• _WHAT THE EXERCISE ASKS_:
A stretch of the entries below is to be set down exactly, running from the line with "JUN 27, 2023 7 MINUTES READ" through the line with "Cognitive behavioral therapy (CBT)", both included, and no other line.

• _PROVIDED RECORDS_:
::::

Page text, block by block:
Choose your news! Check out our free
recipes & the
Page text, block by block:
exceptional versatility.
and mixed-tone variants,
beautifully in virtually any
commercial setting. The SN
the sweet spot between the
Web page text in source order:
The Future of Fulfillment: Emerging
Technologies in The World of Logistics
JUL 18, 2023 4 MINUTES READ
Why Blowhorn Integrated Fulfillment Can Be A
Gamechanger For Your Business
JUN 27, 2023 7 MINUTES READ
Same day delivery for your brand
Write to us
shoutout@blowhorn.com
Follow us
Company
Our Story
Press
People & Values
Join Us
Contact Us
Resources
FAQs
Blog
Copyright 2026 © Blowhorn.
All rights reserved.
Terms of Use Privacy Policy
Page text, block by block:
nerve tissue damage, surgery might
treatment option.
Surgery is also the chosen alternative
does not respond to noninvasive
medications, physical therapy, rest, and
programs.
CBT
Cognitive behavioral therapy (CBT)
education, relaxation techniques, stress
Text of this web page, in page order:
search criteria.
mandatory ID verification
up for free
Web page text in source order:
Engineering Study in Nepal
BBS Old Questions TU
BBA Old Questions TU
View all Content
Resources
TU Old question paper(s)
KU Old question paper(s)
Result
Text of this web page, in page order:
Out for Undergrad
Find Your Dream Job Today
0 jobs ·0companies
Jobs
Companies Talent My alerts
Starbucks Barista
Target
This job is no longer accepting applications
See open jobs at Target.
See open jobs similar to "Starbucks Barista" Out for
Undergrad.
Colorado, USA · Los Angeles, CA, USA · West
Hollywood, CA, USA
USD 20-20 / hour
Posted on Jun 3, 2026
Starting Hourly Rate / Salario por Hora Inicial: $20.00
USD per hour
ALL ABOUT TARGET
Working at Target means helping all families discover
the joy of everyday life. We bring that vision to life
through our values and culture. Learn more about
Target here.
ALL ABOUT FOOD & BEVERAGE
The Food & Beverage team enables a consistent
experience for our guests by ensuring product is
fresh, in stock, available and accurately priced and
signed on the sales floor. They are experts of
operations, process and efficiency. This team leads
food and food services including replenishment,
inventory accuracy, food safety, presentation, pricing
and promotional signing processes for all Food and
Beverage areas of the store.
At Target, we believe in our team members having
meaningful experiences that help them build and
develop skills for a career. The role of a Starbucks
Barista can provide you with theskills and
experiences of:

::::

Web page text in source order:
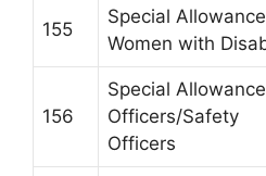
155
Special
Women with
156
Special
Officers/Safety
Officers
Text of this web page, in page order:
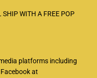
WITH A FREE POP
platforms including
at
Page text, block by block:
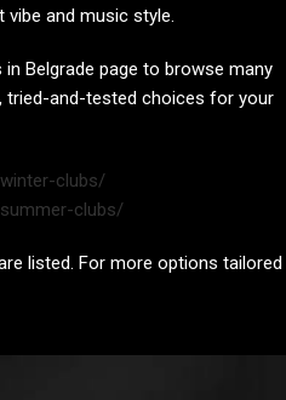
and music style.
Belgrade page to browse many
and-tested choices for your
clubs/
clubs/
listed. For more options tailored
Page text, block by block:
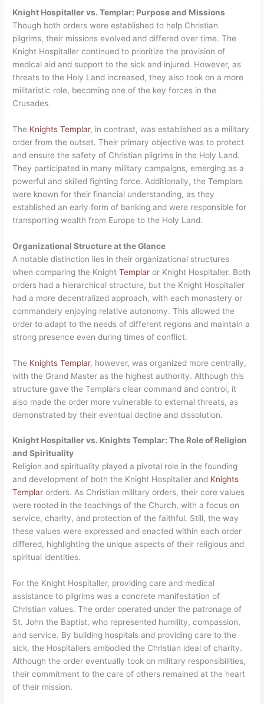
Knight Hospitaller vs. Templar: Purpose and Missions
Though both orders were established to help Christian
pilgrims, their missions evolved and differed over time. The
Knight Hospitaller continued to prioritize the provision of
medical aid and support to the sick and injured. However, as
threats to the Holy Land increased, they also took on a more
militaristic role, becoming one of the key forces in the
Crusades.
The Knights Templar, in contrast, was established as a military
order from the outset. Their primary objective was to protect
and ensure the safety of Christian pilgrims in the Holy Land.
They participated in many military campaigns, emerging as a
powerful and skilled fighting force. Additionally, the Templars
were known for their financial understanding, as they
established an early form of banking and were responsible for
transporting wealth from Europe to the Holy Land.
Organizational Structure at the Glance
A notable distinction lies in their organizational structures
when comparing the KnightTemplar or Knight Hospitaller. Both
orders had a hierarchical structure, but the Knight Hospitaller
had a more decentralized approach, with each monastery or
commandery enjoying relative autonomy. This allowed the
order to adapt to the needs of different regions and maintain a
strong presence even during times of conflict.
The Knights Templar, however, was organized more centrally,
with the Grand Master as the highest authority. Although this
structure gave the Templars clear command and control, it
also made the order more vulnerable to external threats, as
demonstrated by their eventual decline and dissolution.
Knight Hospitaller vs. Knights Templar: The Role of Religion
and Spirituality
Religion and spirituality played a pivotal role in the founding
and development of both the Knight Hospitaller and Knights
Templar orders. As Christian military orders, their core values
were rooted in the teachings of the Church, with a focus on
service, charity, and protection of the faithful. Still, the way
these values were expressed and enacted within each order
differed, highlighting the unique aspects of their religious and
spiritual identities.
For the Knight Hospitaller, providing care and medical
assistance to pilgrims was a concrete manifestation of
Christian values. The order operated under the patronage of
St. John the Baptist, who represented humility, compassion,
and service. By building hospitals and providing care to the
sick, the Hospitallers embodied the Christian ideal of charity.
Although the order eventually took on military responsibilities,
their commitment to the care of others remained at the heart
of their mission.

::::

• _RESULT_:
JUN 27, 2023 7 MINUTES READ
Same day delivery for your brand
Write to us
shoutout@blowhorn.com
Follow us
Company
Our Story
Press
People & Values
Join Us
Contact Us
Resources
FAQs
Blog
Copyright 2026 © Blowhorn.
All rights reserved.
Terms of Use Privacy Policy
Page text, block by block:
nerve tissue damage, surgery might
treatment option.
Surgery is also the chosen alternative
does not respond to noninvasive
medications, physical therapy, rest, and
programs.
CBT
Cognitive behavioral therapy (CBT)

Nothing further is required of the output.